Vancouver, B.C., March 2nd, 2012Ultra Lithium (TSX-V: ULI) (“the Company” or “Ultra”) is pleased to announce that it has entered into a non-binding letter of intent (“LOI”) with Beijing Explo-Tech Engineering Co. Ltd. (BETEC) to form a strategic alliance for the exploration of its highly prospective Serbian exploration licenses (the “Property”).

This strategic alliance will allow Ultra to move its Property forward expeditiously, both from a financial and geological perspective. This partnership will ensure the rapid advancement of our exploration program with minimal dilution to the Company.

Ultra’s Chief Executive Officer, Marc Morin, commented, "We believe this $4.25 million investment highlights the unrecognized value of the Company's lithium/boron assets and accomplishes several objectives for the benefit of Ultra and its stakeholders. We look forward to working with BETEC."

Highlights of the LOI:

  • BETEC will invest CAD$750,000 through the purchase of units of securities of Ultra at $0.10 per unit.  Each unit will consist of one (1) common share of Ultra and one-half of one (1/2) common share purchase warrant, with each whole warrant entitling BETEC to acquire one (1) additional common share of Ultra at $0.15 per share for period of two (2) years.
  • BETEC undertakes and commits to fund up to CAD$3,500,000 of approved expenditures. Such expenditures will be incurred within a period of three (3) years.
  • BETEC will earn a five (5%) per cent equity interest in Ultra Balkans d.o.o., Ultra’s wholly-owned Serbian subsidiary, for each CAD$500,000 of approved expenditures incurred and up to a 35% equity interest once the entire CAD$3,500,000 of qualified expenditures has been incurred.

About Ultra Lithium:

Ultra Lithium Inc. is a junior explorer listed on the TSX Venture Exchange under the symbol ULI. The Company is committed to the aggressive pursuit of properties with high returns-on-investment and maximizing the value of assets through a disciplined process of assessment and responsible acquisitions. Currently, the Company holds exploration licenses in Ontario, Canada, Nevada, U.S.A and Serbia.

Property Highlights:

  • 643 sq. km. of lithium/boron mineral exploration licenses in the Republic of Serbia.
  • All 7 exploration concessions are within well-defined sedimentary basins.
  • Standard exploration technique to define drill targets, “Magneto-Tellurics” and Gravity.
  • Proximity to infrastructure (rail/road/sea), (electricity), and (labour force).
  • Ultra has 100% ownership of its’ exploration licenses.
  • The same geological belt as Rio Tinto’s Jadar deposit. Rio Tinto is completing a $27 million pre-feasibility study. They are projecting production for 2016.
  • Rio Tinto’s Jadar deposit could produce up to 20% of the current worldwide annual lithium demand.
  • Off the shelf technology can process Jadarite ore (soda ash / sulfuric acid).
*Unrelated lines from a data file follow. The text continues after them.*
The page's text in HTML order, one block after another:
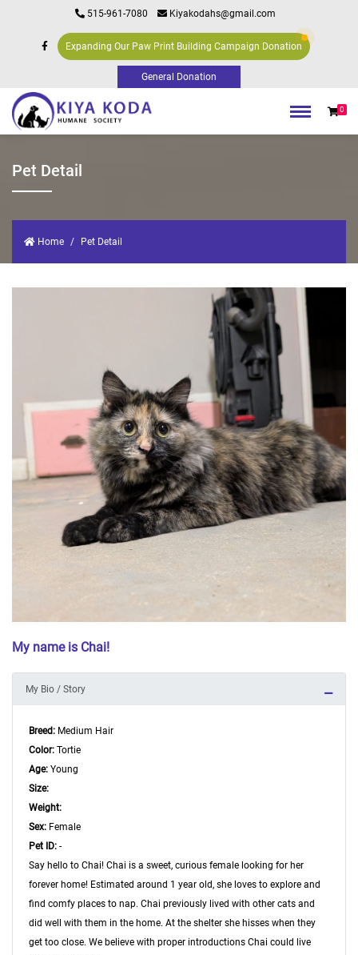
515-961-7080 Kiyakodahs@gmail.com
Expanding Our Paw Print Building Campaign Donation
0
Pet Detail
Home Pet Detail
My name is Chai!
My Bio / Story
Breed: Medium Hair
Color: Tortie
Age: Young
Size:
Weight:
Sex: Female
Pet ID: -
Say hello to Chai! Chai is a sweet, curious female looking for her
forever home! Estimated around 1 year old, she loves to explore and
find comfy places to nap. Chai previously lived with other cats and
did well with them in the home. At the shelter she hisses when they
get too close. We believe with proper introductions Chai could live
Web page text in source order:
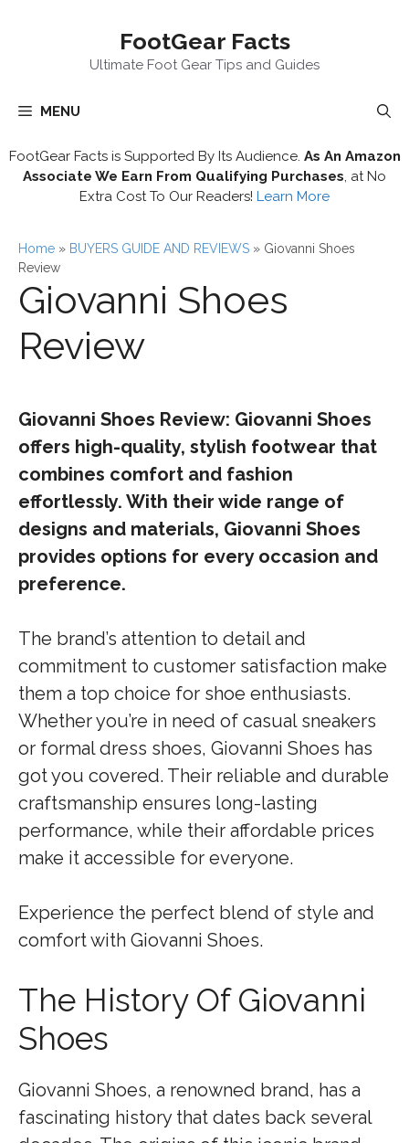
FootGear Facts
Ultimate Foot Gear Tips and Guides
MENU
FootGear Facts is Supported By Its Audience. As An Amazon
Associate We Earn From Qualifying Purchases , at No
Extra Cost To Our Readers! Learn More
Home » BUYERS GUIDE AND REVIEWS » Giovanni Shoes
Review
Giovanni Shoes
Review
Giovanni Shoes Review: Giovanni Shoes
offers high-quality, stylish footwear that
combines comfort and fashion
effortlessly. With their wide range of
designs and materials, Giovanni Shoes
provides options for every occasion and
preference.
The brand’s attention to detail and
commitment to customer satisfaction make
them a top choice for shoe enthusiasts.
Whether you’re in need of casual sneakers
or formal dress shoes, Giovanni Shoes has
got you covered. Their reliable and durable
craftsmanship ensures long-lasting
performance, while their affordable prices
make it accessible for everyone.
Experience the perfect blend of style and
comfort with Giovanni Shoes.
The History Of Giovanni
Shoes
Giovanni Shoes, a renowned brand, has a
fascinating history that dates back several
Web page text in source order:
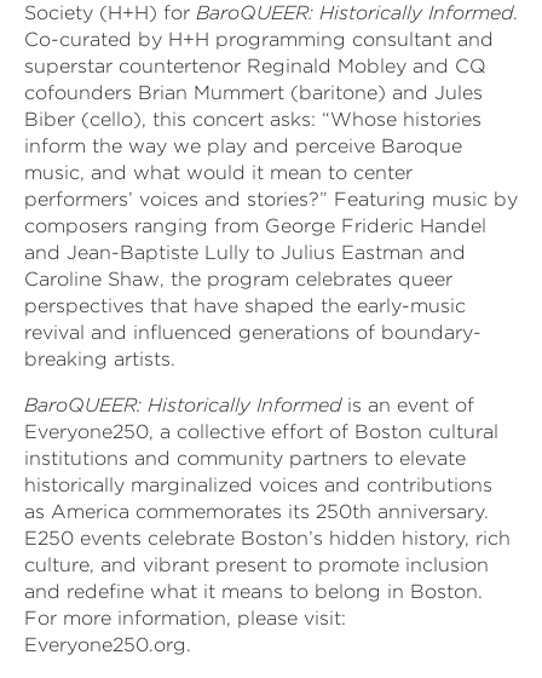
Society (H+H) for BaroQUEER: Historically Informed.
Co-curated by H+H programming consultant and
superstar countertenor Reginald Mobley and CQ
cofounders Brian Mummert (baritone) and Jules
Biber (cello), this concert asks: “Whose histories
inform the way we play and perceive Baroque
music, and what would it mean to center
performers’ voices and stories?” Featuring music by
composers ranging from George Frideric Handel
and Jean-Baptiste Lully to Julius Eastman and
Caroline Shaw, the program celebrates queer
perspectives that have shaped the early-music
revival and influenced generations of boundary-
breaking artists.
BaroQUEER: Historically Informedis an event of
Everyone250, a collective effort of Boston cultural
institutions and community partners to elevate
historically marginalized voices and contributions
as America commemorates its 250th anniversary.
E250 events celebrate Boston’s hidden history, rich
culture, and vibrant present to promote inclusion
and redefine what it means to belong in Boston.
For more information, please visit:
Everyone250.org.
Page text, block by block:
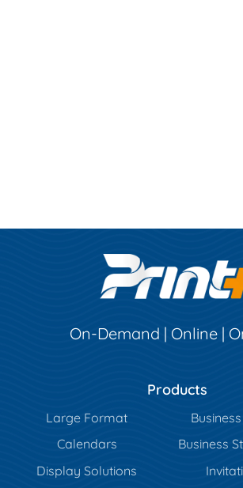
On-Demand | Online |
Products
Large Format
Calendars
Business
Display Solutions
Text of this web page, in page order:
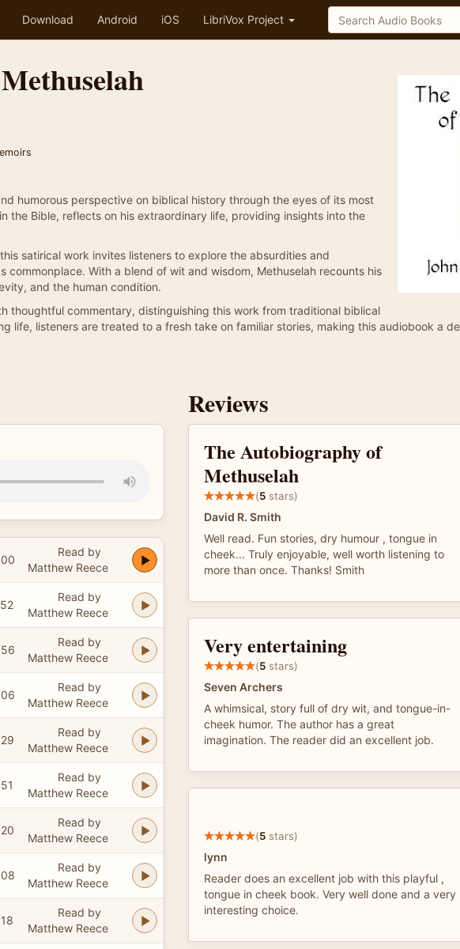
Download Android iOS LibriVox Project
humorous perspective on biblical history through the eyes of its most
the Bible, reflects on his extraordinary life, providing insights into the
satirical work invites listeners to explore the absurdities and
commonplace. With a blend of wit and wisdom, Methuselah recounts his
and the human condition.
thoughtful commentary, distinguishing this work from traditional biblical
life, listeners are treated to a fresh take on familiar stories, making this audiobook a
Read by
Matthew Reece
Read by
Matthew Reece
Read by
Matthew Reece
Read by
Matthew Reece
Read by
Matthew Reece
Read by
Matthew Reece
Read by
Matthew Reece
Read by
Matthew Reece
Read by
Matthew Reece
Reviews
The Autobiography of
Methuselah
(5 stars)
David R. Smith
Well read. Fun stories, dry humour , tongue in
cheek... Truly enjoyable, well worth listening to
more than once. Thanks! Smith
Very entertaining
(5 stars)
Seven Archers
A whimsical, story full of dry wit, and tongue-in-
cheek humor. The author has a great
imagination. The reader did an excellent job.
(5 stars)
lynn
Reader does an excellent job with this playful ,
tongue in cheek book. Very well done and a very
interesting choice.
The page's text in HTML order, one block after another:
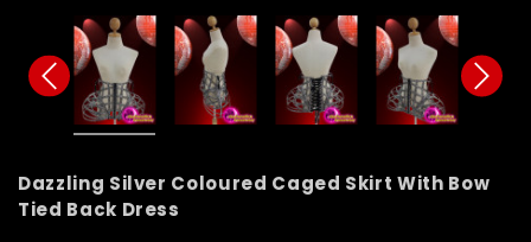
Dazzling Silver Coloured Caged Skirt With Bow
Tied Back Dress
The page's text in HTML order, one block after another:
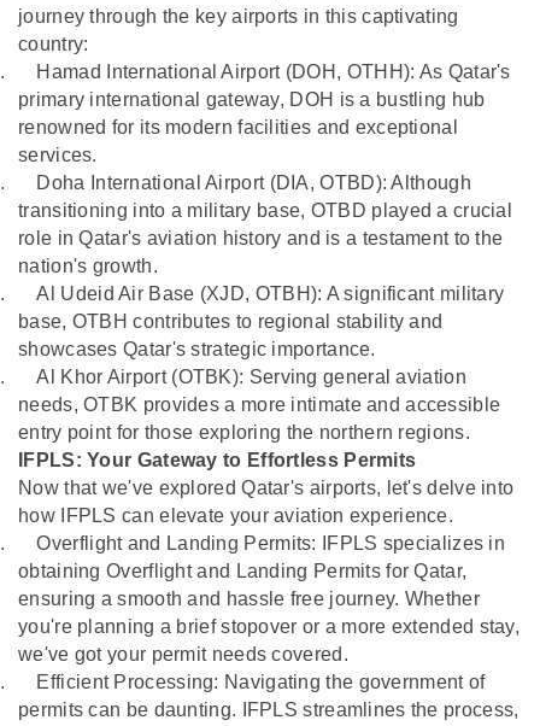
journey through the key airports in this captivating
country:
Hamad International Airport (DOH, OTHH): As Qatar's
primary international gateway, DOH is a bustling hub
renowned for its modern facilities and exceptional
services.
Doha International Airport (DIA, OTBD): Although
transitioning into a military base, OTBD played a crucial
role in Qatar's aviation history and is a testament to the
nation's growth.
Al Udeid Air Base (XJD, OTBH): A significant military
base, OTBH contributes to regional stability and
showcases Qatar's strategic importance.
Al Khor Airport (OTBK): Serving general aviation
needs, OTBK provides a more intimate and accessible
entry point for those exploring the northern regions.
IFPLS: Your Gateway to Effortless Permits
Now that we've explored Qatar's airports, let's delve into
how IFPLS can elevate your aviation experience.
Overflight and Landing Permits: IFPLS specializes in
obtaining Overflight and Landing Permits for Qatar,
ensuring a smooth and hassle free journey. Whether
you're planning a brief stopover or a more extended stay,
we've got your permit needs covered.
Efficient Processing: Navigating the government of
permits can be daunting. IFPLS streamlines the process,
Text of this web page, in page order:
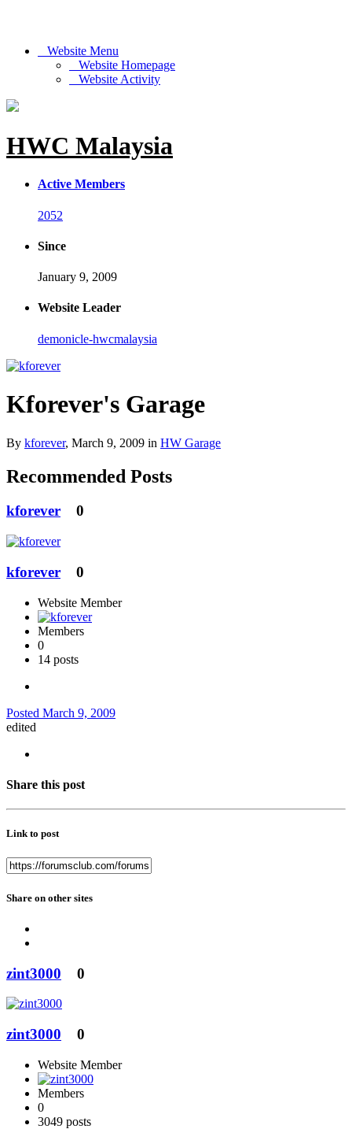
Website Menu
Website Homepage
Website Activity
HWC Malaysia
Active Members
2052
Since
January 9, 2009
Website Leader
demonicle-hwcmalaysia
Kforever's Garage
By kforever, March 9, 2009 in HW Garage
Recommended Posts
kforever 0
kforever 0
Website Member
Members
0
14 posts
Posted March 9, 2009
edited
Share this post
Link to post
Share on other sites
zint3000 0
zint3000 0
Website Member
Members
0
3049 posts
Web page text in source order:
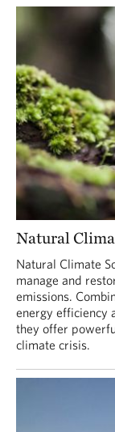
Natural
Natural Climate
manage and
emissions.
energy efficiency
they offer
climate crisis.
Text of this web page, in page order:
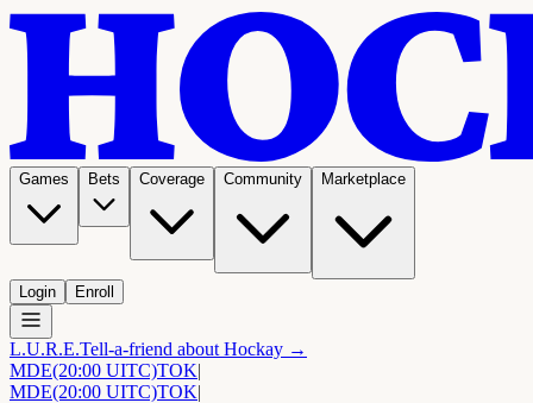
Games Bets Coverage Community Marketplace
Login Enroll
L.U.R.E.Tell-a-friend about Hockay →
MDE(20:00 UITC)TOK|
MDE(20:00 UITC)TOK|
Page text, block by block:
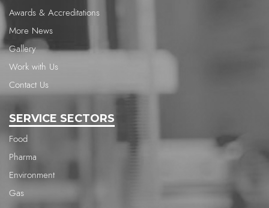
Awards & Accreditations
More News
Gallery
Work with Us
Contact Us
SERVICE SECTORS
Food
Pharma
Environment
Gas
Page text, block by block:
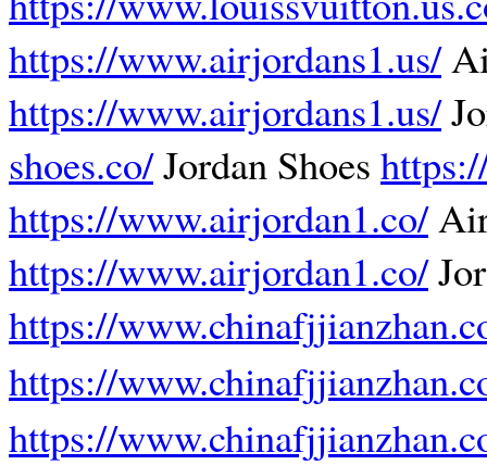
https://www.airjordans1.us/
https://www.airjordans1.us/
shoes.co/Jordan Shoes
https://www.airjordan1.co/Air
https://www.airjordan1.co/
https://
https://
https://
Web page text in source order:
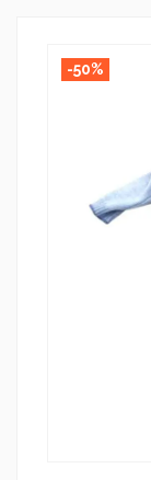
-50%
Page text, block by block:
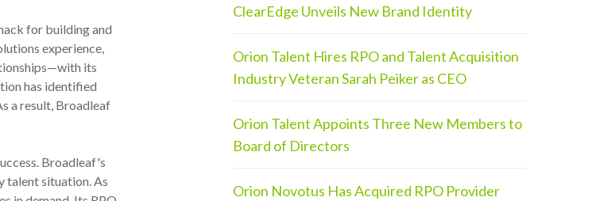
for building and
experience,
its
has identified
a result, Broadleaf
Broadleaf's
talent situation. As
ClearEdge Unveils New Brand Identity
Orion Talent Hires RPO and Talent Acquisition
Industry Veteran Sarah Peiker as CEO
Orion Talent Appoints Three New Members to
Board of Directors
Orion Novotus Has Acquired RPO Provider
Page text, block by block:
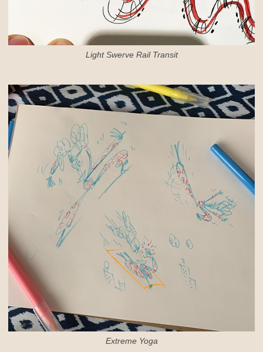
Light Swerve Rail Transit
Extreme Yoga
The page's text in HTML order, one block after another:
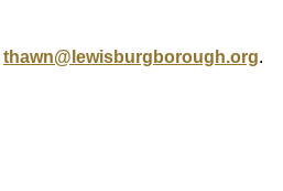
thawn@lewisburgborough.org.
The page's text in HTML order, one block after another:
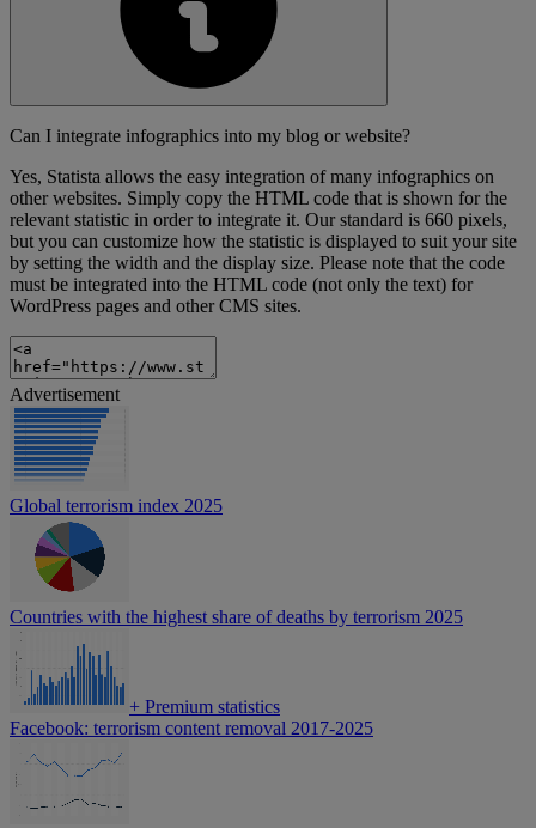
Can I integrate infographics into my blog or website?
Yes, Statista allows the easy integration of many infographics on
other websites. Simply copy the HTML code that is shown for the
relevant statistic in order to integrate it. Our standard is 660 pixels,
but you can customize how the statistic is displayed to suit your site
by setting the width and the display size. Please note that the code
must be integrated into the HTML code (not only the text) for
WordPress pages and other CMS sites.
Advertisement
Global terrorism index 2025
Countries with the highest share of deaths by terrorism 2025
+ Premium statistics
Facebook: terrorism content removal 2017-2025
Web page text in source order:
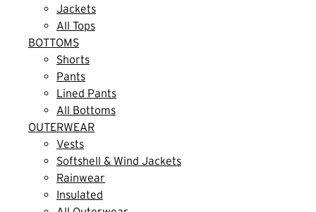
Jackets
All Tops
BOTTOMS
Shorts
Pants
Lined Pants
All Bottoms
OUTERWEAR
Vests
Softshell & Wind Jackets
Rainwear
Insulated
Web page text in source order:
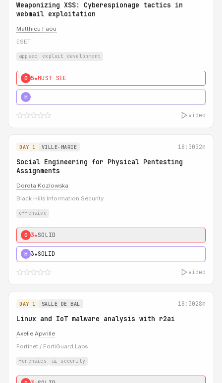
Weaponizing XSS: Cyberespionage tactics in
webmail exploitation
Matthieu Faou
ESET
appsec exploit development
0 5★MUST SEE
H
video
DAY 1 VILLE-MARIE 18:3032m
Social Engineering for Physical Pentesting
Assignments
Dorota Kozlowska
Black Hills Information Security
offensive
0 3★SOLID
H 3★SOLID
video
DAY 1 SALLE DE BAL 18:3028m
Linux and IoT malware analysis with r2ai
Axelle Apvrille
Fortinet / FortiGuard Labs
forensics ai security
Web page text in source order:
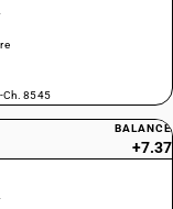
Ch. 8545
BALANCE
+7.37
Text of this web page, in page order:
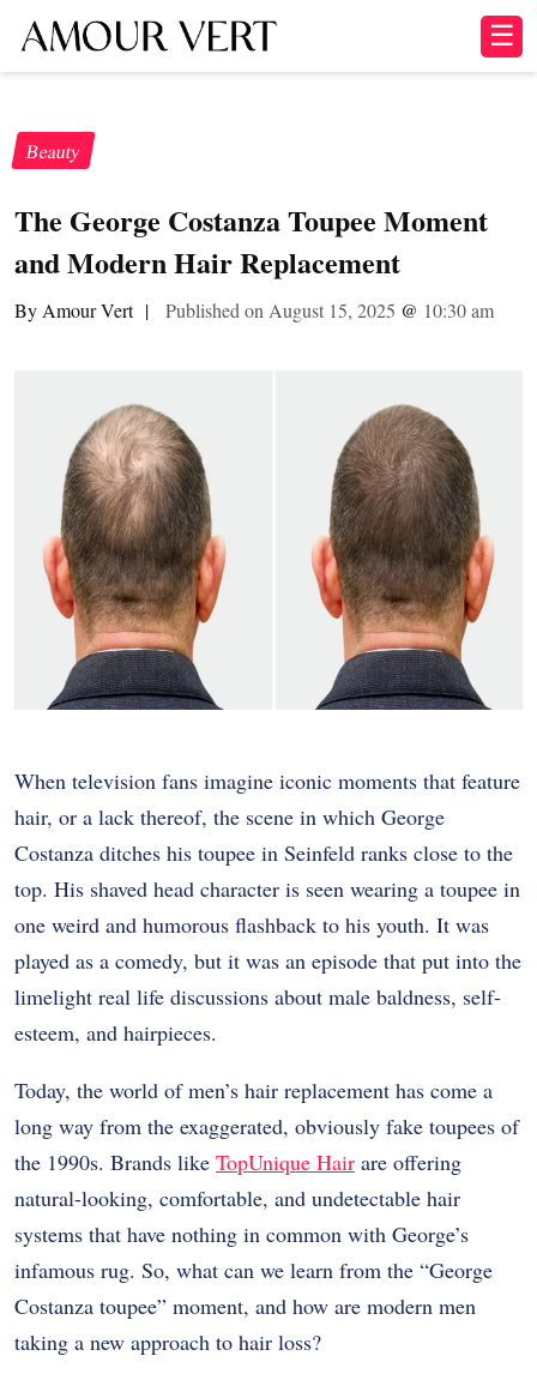
☰
Beauty
The George Costanza Toupee Moment
and Modern Hair Replacement
By Amour Vert | Published on August 15, 2025 @ 10:30 am
When television fans imagine iconic moments that feature
hair, or a lack thereof, the scene in which George
Costanza ditches his toupee in Seinfeld ranks close to the
top. His shaved head character is seen wearing a toupee in
one weird and humorous flashback to his youth. It was
played as a comedy, but it was an episode that put into the
limelight real life discussions about male baldness, self-
esteem, and hairpieces.
Today, the world of men’s hair replacement has come a
long way from the exaggerated, obviously fake toupees of
the 1990s. Brands like TopUnique Hair are offering
natural-looking, comfortable, and undetectable hair
systems that have nothing in common with George’s
infamous rug. So, what can we learn from the “George
Costanza toupee” moment, and how are modern men
taking a new approach to hair loss?

About Beijing Explo-Tech Engineering Co. Ltd.

BETEC is a high-tech enterprise which provides geological exploration services, research, software development and technology support for the mining industry. Areas of expertise include geological, geophysical, geochemical and remote sensing. BETEC has 110 official employees. 

Terms of the proposed transaction:

As stated in the preceding highlights, under the terms of the LOI, BETEC will invest CAD$750,000 through the purchase of units of securities of Ultra at $0.10 per unit. Each unit will consist of one (1) common share of Ultra and one-half of one (1/2) common share purchase warrant, with each whole warrant entitling BETEC to acquire one (1) additional common share of Ultra at $0.15 per share for a period of two (2) years. BETEC also undertakes and commits to fund up to CAD$3,500,000 of approved exploration expenditures on the Property to be incurred within a period of three (3) years from the date of formation of the joint venture. BETEC will earn a five (5%) per cent equity interest for each CAD$500,000 of approved expenditures incurred and up to a thirty five (35%) per cent equity interest once the entire CAD$3,500,000 of qualified expenditures has been incurred.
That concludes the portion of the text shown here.